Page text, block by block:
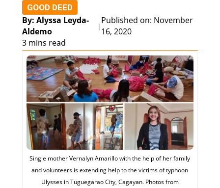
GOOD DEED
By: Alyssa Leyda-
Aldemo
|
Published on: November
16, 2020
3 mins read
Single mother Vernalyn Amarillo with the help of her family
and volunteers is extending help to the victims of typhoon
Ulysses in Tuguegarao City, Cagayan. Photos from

..............................

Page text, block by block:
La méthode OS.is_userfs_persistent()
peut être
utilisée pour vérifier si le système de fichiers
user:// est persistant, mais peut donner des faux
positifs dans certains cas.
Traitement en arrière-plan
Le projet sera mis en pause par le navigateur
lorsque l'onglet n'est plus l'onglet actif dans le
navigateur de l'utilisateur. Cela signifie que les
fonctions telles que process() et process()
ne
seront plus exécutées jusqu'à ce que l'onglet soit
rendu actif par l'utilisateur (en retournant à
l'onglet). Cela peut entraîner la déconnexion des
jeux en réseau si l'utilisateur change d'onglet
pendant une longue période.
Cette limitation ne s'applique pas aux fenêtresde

..............................

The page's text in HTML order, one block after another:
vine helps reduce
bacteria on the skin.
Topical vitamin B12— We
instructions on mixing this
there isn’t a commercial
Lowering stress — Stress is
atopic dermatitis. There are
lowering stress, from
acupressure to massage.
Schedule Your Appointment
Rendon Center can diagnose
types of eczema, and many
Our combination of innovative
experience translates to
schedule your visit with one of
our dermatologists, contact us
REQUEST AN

..............................

● **WHAT YOU ARE ASKED TO DO**
Working through the entries above, copy every line in which "actif" is found.

● **ANSWER AREA**
lorsque l'onglet n'est plus l'onglet actif dans le
rendu actif par l'utilisateur (en retournant à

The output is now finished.